The two-sided digital advertising market is not an exception to the two-sided platform economics explained in Ohio v. American Express. The advertising market is extensive enough that if Google or any other ad-tech company abused their market power to obtain monopoly rent, advertisers and publishers would move to another platform, such as Amazon, Meta, or even turn to other means of advertising. Despite claims made in a summary of the bill disseminated by its lead sponsor, Sen. Mike Lee (R-Utah), advertisers and publishers are not locked into a specific platform with no other options, such that they have to pay monopoly rent—no single ad-tech platform accounts for the majority of digital advertising revenue. (See the inset figure from eMarketer.) In 2021, Google, the largest digital advertising platform, only accounted for 27.7 percent of digital advertising revenue, and Facebook came in a close second at 24.2 percent. Furthermore, these companies also face competition from Amazon, which now accounts for 13.3 percent of digital advertising revenue and whose share is only projected to grow. The presence of alternatives for both publishers and advertisers means that the digital advertising market is competitive, and the ability of any one digital advertising platform to exercise market power is limited.

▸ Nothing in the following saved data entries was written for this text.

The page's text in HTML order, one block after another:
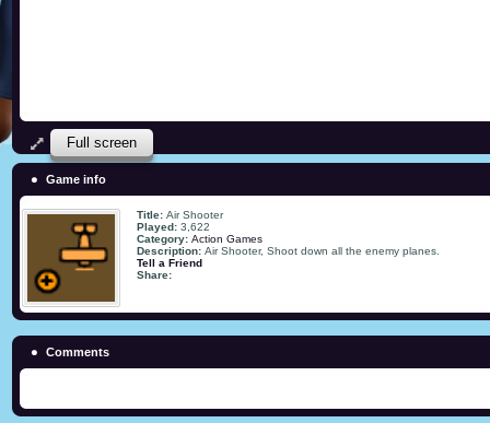
Full screen
Game info
Title: Air Shooter
Played: 3,622
Category: Action Games
Description: Air Shooter, Shoot down all the enemy planes.
Tell a Friend
Share:
Comments
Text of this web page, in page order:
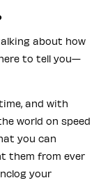
about how
to tell you—
and with
world on speed
you can
them from ever
your
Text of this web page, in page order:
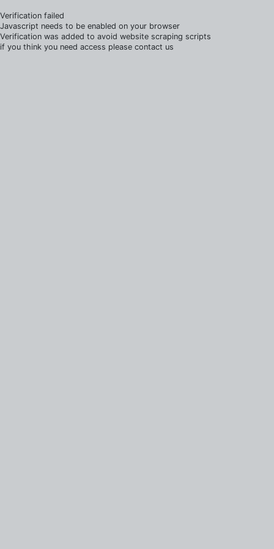
Verification failed
Javascript needs to be enabled on your browser
Verification was added to avoid website scraping scripts
if you think you need access please contact us
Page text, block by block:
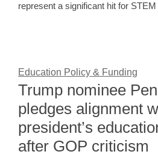
represent a significant hit for
Education Policy & Funding
Trump nominee
pledges alignment
president’s
after GOP criticism
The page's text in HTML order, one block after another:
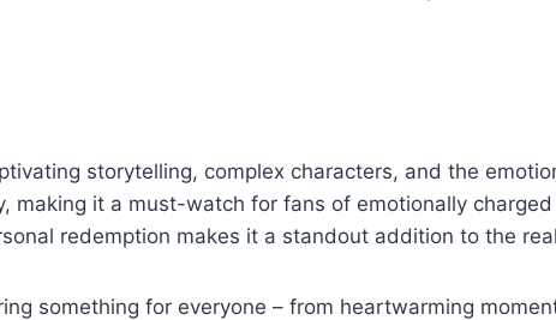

As a result, the CTDA would undoubtedly hinder the overall economy’s growth by imposing higher transaction costs for all stakeholders involved—namely, advertisers, publishers, and consumers. Moreover, the higher transaction costs brought about by the bill also harm innovation as its provisions target the innovative technologies introduced by ad-tech platforms. Consider how Google, one of the large ad-tech platforms that the CTDA targets, has only benefited the economy and consumers by revolutionizing the digital ad market with its technologies. In 2007, Google acquired DoubleClick and subsequently changed the ad-tech market by becoming a company that offers both text-based and display ads. In turn, Google increased efficiency in the ad-tech market by reducing the time it takes to place both text-based and display ads. The amount spent on digital advertising has grown from $21.2 billion in 2007 when Google expanded into display ads to $183.1 billion in 2021.

Keeping transaction costs high for the ad-tech market would be a boon for less disruptive ad markets such as TV advertising or print advertising. That’s why traditional players have instigated a regulatory backlash against ad-tech platforms. It is already at play in Australia and in Europe, where legislation has been introduced to protect incumbents against the disruptive innovations of ad-tech platforms that benefit consumers.

Should CTDA solve the alleged conflicts of interest of ad-tech platforms by breaking up two inseparable sides of the ad-tech market? If the answer is yes, then consumers browsing the Internet may have less relevant ads that cost more for companies to place, so advertisers may find alternative means of advertising more attractive. If the answer is no, as it should be, then the inseparability of the two sides of the ad-tech market will best serve consumers. The bill should focus on more favorable provisions, such as transparency and privacy, that enhance the ad-tech market instead of undermining its foundations. That is the only way forward if innovation and consumer welfare matter.